Exercise materials below:

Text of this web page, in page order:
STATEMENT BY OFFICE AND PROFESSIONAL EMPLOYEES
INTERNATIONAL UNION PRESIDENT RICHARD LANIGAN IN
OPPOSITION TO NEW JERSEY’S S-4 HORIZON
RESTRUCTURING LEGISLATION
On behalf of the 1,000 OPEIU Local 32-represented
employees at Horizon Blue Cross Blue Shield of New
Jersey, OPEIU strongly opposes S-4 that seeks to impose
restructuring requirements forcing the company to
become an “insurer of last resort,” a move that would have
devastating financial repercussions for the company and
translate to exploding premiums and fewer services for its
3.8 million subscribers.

End of Exercise materials.

◆ Assignment: Set down every entry exactly as given.

◆ Answer space:
Text of this web page, in page order:
STATEMENT BY OFFICE AND PROFESSIONAL EMPLOYEES
INTERNATIONAL UNION PRESIDENT RICHARD LANIGAN IN
OPPOSITION TO NEW JERSEY’S S-4 HORIZON
RESTRUCTURING LEGISLATION
On behalf of the 1,000 OPEIU Local 32-represented
employees at Horizon Blue Cross Blue Shield of New
Jersey, OPEIU strongly opposes S-4 that seeks to impose
restructuring requirements forcing the company to
become an “insurer of last resort,” a move that would have
devastating financial repercussions for the company and
translate to exploding premiums and fewer services for its
3.8 million subscribers.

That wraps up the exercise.